Anne-Gaëlle est allée au plus profond de ses personnages, ils sont complets, crédibles au possible, ils existent magnifiés dans la simplicité par leurs acteurs, et ils existent indépendamment de leurs acteurs, il sont là autour de nous, il n’y a qu’à aller à la rencontre de l’autre pour les trouver, les découvrir, les aimer, et les laisser nous aimer.

 

Morceaux choisis délicieux :

-Sois douce avec toi, sois douce.

-Si le Bon Dieu t’a donné un cul, c’est pas que pour t’asseoir dessus !

-La vie c’est une vaste blague. Tu prends ce qui t’amuse et ce qui te fait chier tu le laisses.

A une grand-mère : t’es tellement jeune que tu pourrais même pas acheter un magazine porno.

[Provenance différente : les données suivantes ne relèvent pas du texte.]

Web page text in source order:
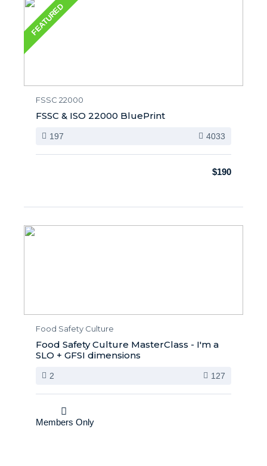
FEATURED
FSSC 22000
FSSC & ISO 22000 BluePrint
197 4033
$190
Food Safety Culture
Food Safety Culture MasterClass - I'm a
SLO + GFSI dimensions
2 127
Members Only
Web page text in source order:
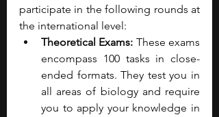
participate in the following rounds at
the international level:
Theoretical Exams: These exams
encompass 100 tasks in close-
ended formats. They test you in
all areas of biology and require
you to apply your knowledge in
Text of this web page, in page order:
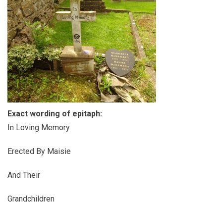
Exact wording of epitaph:
In Loving Memory
Erected By Maisie
And Their
Grandchildren
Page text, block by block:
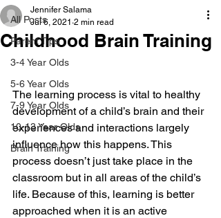
All Posts
Parent Tips
3-4 Year Olds
5-6 Year Olds
7-9 Year Olds
10-13 Year Olds
Brain Training
Childhood Brain Training
Jennifer Salama
Jul 6, 2021 2 min read
The learning process is vital to healthy
development of a child’s brain and their
experiences and interactions largely
influence how this happens. This
process doesn’t just take place in the
classroom but in all areas of the child’s
life. Because of this, learning is better
approached when it is an active
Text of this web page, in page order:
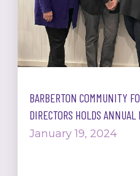
BARBERTON COMMUNITY
DIRECTORS HOLDS
January 19, 2024
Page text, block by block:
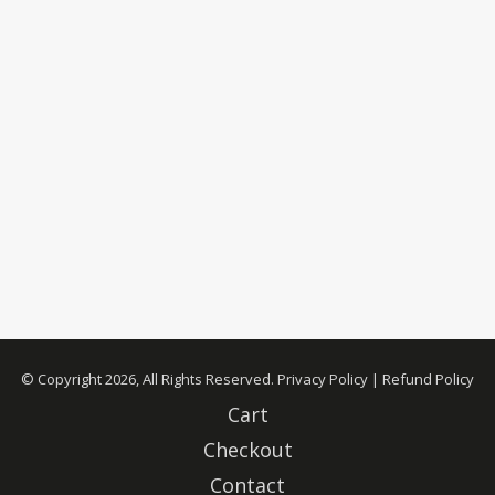
© Copyright 2026, All Rights Reserved. Privacy Policy | Refund Policy
Cart
Checkout
Contact
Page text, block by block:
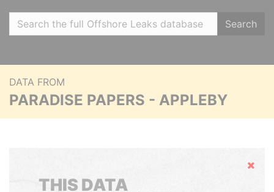
Search
DATA FROM
PARADISE PAPERS - APPLEBY
Hide
THIS DATA
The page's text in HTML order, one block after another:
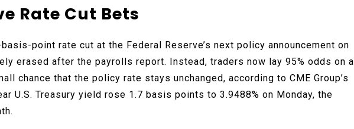
Rate Cut Bets
point rate cut at the Federal Reserve’s next policy announcement on
erased after the payrolls report. Instead, traders now lay 95% odds on a
chance that the policy rate stays unchanged, according to CME Group’s
U.S. Treasury yield rose 1.7 basis points to 3.9488% on Monday, the
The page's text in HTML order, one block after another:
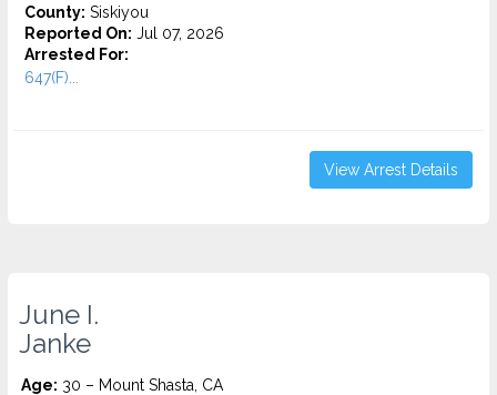
County: Siskiyou
Reported On: Jul 07, 2026
Arrested For:
647(F)...
View Arrest Details
June I.
Janke
Age: 30 – Mount Shasta, CA
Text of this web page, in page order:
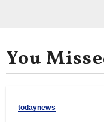
You
todaynews
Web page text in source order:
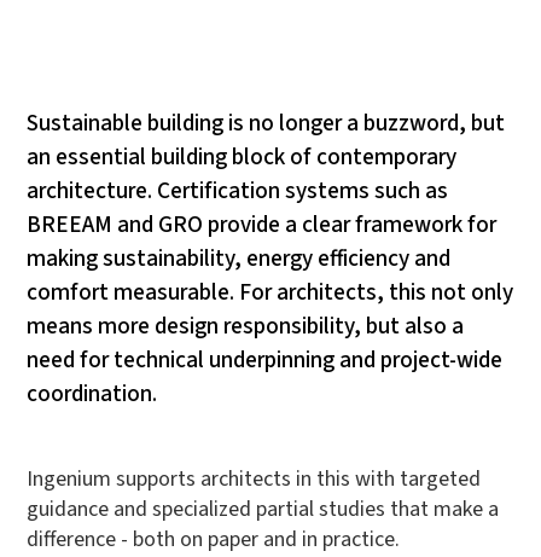
Sustainable building is no longer a buzzword, but
an essential building block of contemporary
architecture. Certification systems such as
BREEAM and GRO provide a clear framework for
making sustainability, energy efficiency and
comfort measurable. For architects, this not only
means more design responsibility, but also a
need for technical underpinning and project-wide
coordination.
Ingenium supports architects in this with targeted
guidance and specialized partial studies that make a
difference - both on paper and in practice.
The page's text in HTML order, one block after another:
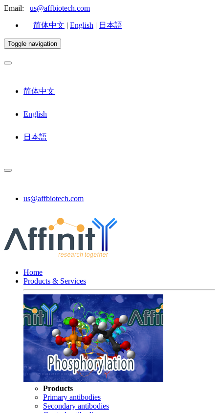
Email: us@affbiotech.com
简体中文 | English | 日本語
Toggle navigation
简体中文
English
日本語
us@affbiotech.com
Home
Products & Services
Products
Primary antibodies
Secondary antibodies
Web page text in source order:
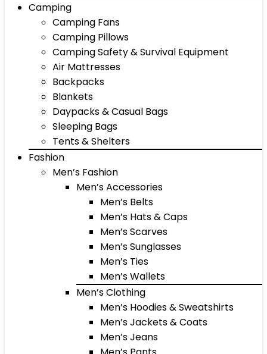
Camping
Camping Fans
Camping Pillows
Camping Safety & Survival Equipment
Air Mattresses
Backpacks
Blankets
Daypacks & Casual Bags
Sleeping Bags
Tents & Shelters
Fashion
Men’s Fashion
Men’s Accessories
Men’s Belts
Men’s Hats & Caps
Men’s Scarves
Men’s Sunglasses
Men’s Ties
Men’s Wallets
Men’s Clothing
Men’s Hoodies & Sweatshirts
Men’s Jackets & Coats
Men’s Jeans
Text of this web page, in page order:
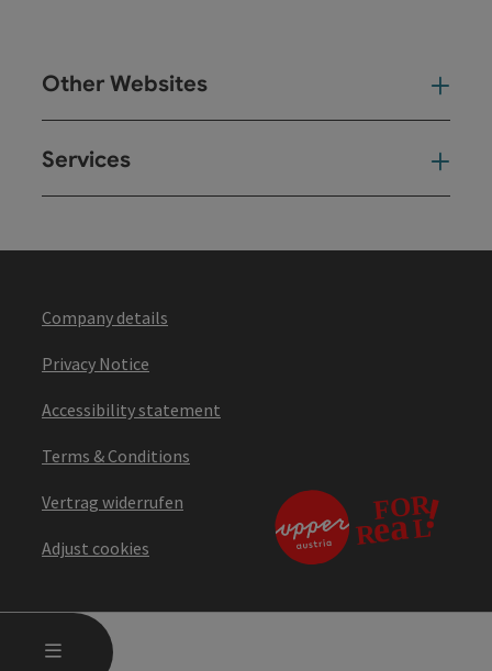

-La vie…S’il y avait une méthode, on serait tous en train d’en profiter.

-Depuis que le monde est monde les ados sont pénibles, c’est pas elle qui a inventé le concept.

-Renoncer une fois c’est renoncer toujours.

-Je suis vieille, moi, faut que je me couche tôt ! -Tu seras encore vieille demain, Mamie, même si tu te couches tôt.